Once the pictures have been removed, repeat the remainder of the records exactly.

[Saved data entries]

========

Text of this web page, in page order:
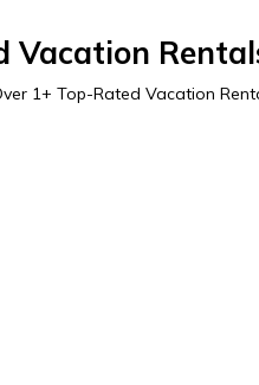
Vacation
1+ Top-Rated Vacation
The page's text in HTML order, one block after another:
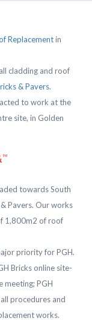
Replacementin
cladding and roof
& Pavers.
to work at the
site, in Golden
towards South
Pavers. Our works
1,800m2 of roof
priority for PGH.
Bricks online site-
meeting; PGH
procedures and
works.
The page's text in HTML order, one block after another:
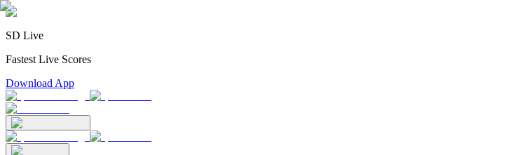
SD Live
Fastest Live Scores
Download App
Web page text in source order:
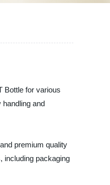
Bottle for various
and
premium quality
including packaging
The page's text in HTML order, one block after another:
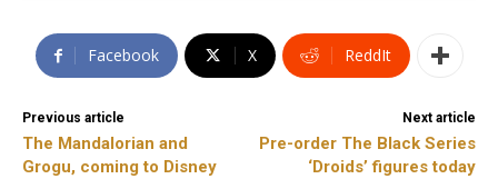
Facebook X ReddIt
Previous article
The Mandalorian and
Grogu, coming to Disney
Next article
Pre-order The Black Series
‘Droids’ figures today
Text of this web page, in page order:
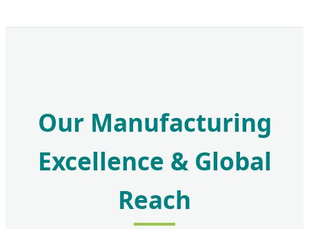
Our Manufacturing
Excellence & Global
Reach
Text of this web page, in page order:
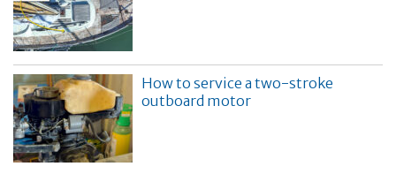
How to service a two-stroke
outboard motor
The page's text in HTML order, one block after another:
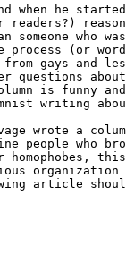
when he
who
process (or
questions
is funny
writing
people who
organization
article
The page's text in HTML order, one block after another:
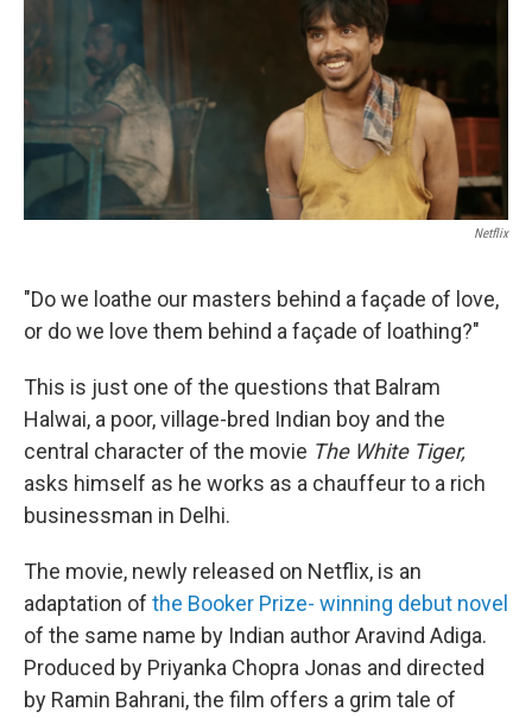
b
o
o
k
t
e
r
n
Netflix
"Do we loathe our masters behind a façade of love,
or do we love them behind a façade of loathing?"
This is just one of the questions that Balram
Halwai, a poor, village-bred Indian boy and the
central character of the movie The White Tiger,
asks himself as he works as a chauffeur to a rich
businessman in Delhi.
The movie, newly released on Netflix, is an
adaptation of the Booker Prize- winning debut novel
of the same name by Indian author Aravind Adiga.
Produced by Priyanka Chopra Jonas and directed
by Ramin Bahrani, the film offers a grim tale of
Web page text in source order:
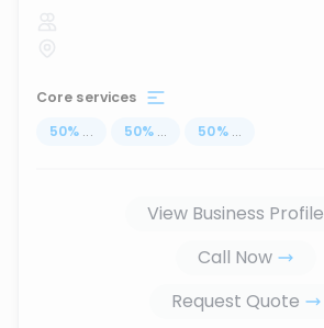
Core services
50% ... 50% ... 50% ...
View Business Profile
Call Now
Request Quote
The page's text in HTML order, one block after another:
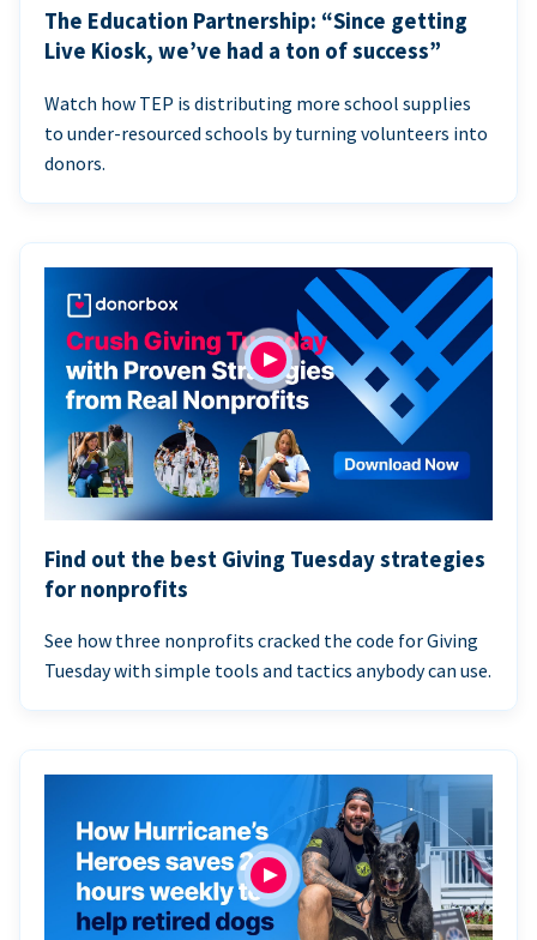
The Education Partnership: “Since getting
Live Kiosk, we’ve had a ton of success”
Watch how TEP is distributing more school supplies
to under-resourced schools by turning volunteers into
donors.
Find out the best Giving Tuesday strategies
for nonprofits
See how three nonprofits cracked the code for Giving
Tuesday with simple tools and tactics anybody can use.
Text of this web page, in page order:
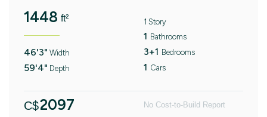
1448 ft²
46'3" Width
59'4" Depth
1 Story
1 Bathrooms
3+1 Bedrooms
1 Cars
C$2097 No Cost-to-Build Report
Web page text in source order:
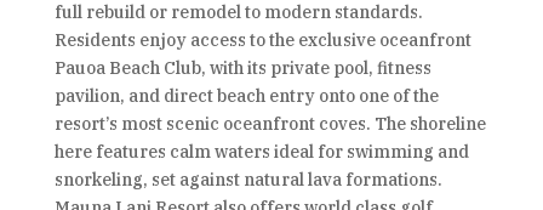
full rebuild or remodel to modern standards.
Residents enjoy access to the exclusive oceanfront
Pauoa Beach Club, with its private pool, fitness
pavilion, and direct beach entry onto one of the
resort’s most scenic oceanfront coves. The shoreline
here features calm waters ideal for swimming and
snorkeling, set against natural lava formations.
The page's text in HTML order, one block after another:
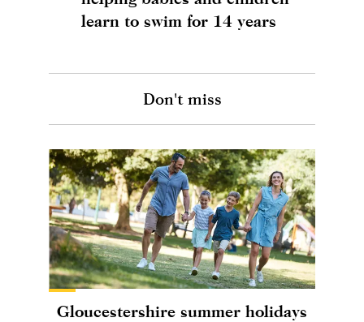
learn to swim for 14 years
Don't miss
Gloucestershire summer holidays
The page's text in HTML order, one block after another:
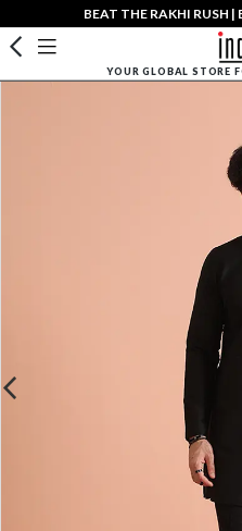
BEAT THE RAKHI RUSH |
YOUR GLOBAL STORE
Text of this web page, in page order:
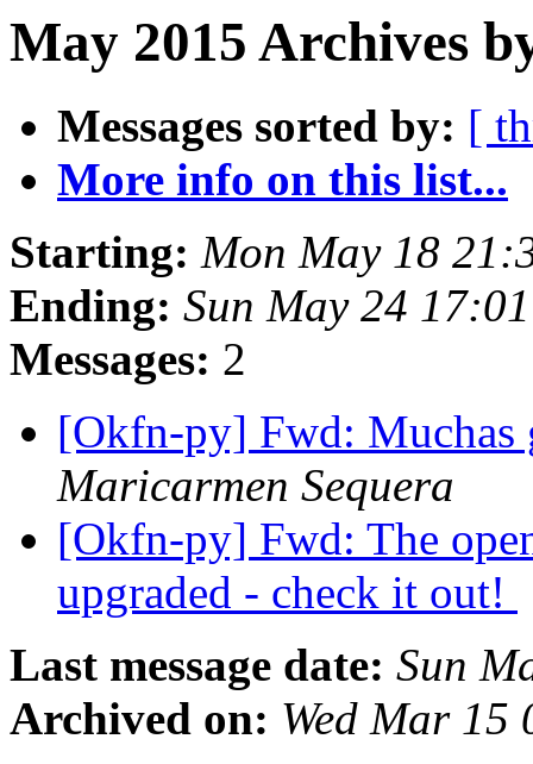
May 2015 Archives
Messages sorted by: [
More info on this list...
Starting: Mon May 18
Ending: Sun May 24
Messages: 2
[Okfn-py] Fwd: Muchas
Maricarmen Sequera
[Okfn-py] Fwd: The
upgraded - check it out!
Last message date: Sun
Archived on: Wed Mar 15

========

RESULT FOR THIS EXERCISE:
Text of this web page, in page order:
Vacation
1+ Top-Rated Vacation
The page's text in HTML order, one block after another:
Replacementin
cladding and roof
& Pavers.
to work at the
site, in Golden
towards South
Pavers. Our works
1,800m2 of roof
priority for PGH.
Bricks online site-
meeting; PGH
procedures and
works.
The page's text in HTML order, one block after another:
SD Live
Fastest Live Scores
Download App
Web page text in source order:
Bottle for various
and
premium quality
including packaging
The page's text in HTML order, one block after another:
Facebook X ReddIt
Previous article
The Mandalorian and
Grogu, coming to Disney
Next article
Pre-order The Black Series
‘Droids’ figures today
Text of this web page, in page order:
Our Manufacturing
Excellence & Global
Reach
Text of this web page, in page order:
How to service a two-stroke
outboard motor
The page's text in HTML order, one block after another:
when he
who
process (or
questions
is funny
writing
people who
organization
article
The page's text in HTML order, one block after another:
b
o
o
k
t
e
r
n
Netflix
"Do we loathe our masters behind a façade of love,
or do we love them behind a façade of loathing?"
This is just one of the questions that Balram
Halwai, a poor, village-bred Indian boy and the
central character of the movie The White Tiger,
asks himself as he works as a chauffeur to a rich
businessman in Delhi.
The movie, newly released on Netflix, is an
adaptation of the Booker Prize- winning debut novel
of the same name by Indian author Aravind Adiga.
Produced by Priyanka Chopra Jonas and directed
by Ramin Bahrani, the film offers a grim tale of
Web page text in source order:
Core services
50% ... 50% ... 50% ...
View Business Profile
Call Now
Request Quote
The page's text in HTML order, one block after another:
The Education Partnership: “Since getting
Live Kiosk, we’ve had a ton of success”
Watch how TEP is distributing more school supplies
to under-resourced schools by turning volunteers into
donors.
Find out the best Giving Tuesday strategies
for nonprofits
See how three nonprofits cracked the code for Giving
Tuesday with simple tools and tactics anybody can use.
Text of this web page, in page order:
1448 ft²
46'3" Width
59'4" Depth
1 Story
1 Bathrooms
3+1 Bedrooms
1 Cars
C$2097 No Cost-to-Build Report
Web page text in source order:
full rebuild or remodel to modern standards.
Residents enjoy access to the exclusive oceanfront
Pauoa Beach Club, with its private pool, fitness
pavilion, and direct beach entry onto one of the
resort’s most scenic oceanfront coves. The shoreline
here features calm waters ideal for swimming and
snorkeling, set against natural lava formations.
The page's text in HTML order, one block after another:
learn to swim for 14 years
Don't miss
Gloucestershire summer holidays
The page's text in HTML order, one block after another:
BEAT THE RAKHI RUSH |
YOUR GLOBAL STORE
Text of this web page, in page order:
May 2015 Archives
Messages sorted by: [
More info on this list...
Starting: Mon May 18
Ending: Sun May 24
Messages: 2
[Okfn-py] Fwd: Muchas
Maricarmen Sequera
[Okfn-py] Fwd: The
upgraded - check it out!
Last message date: Sun
Archived on: Wed Mar 15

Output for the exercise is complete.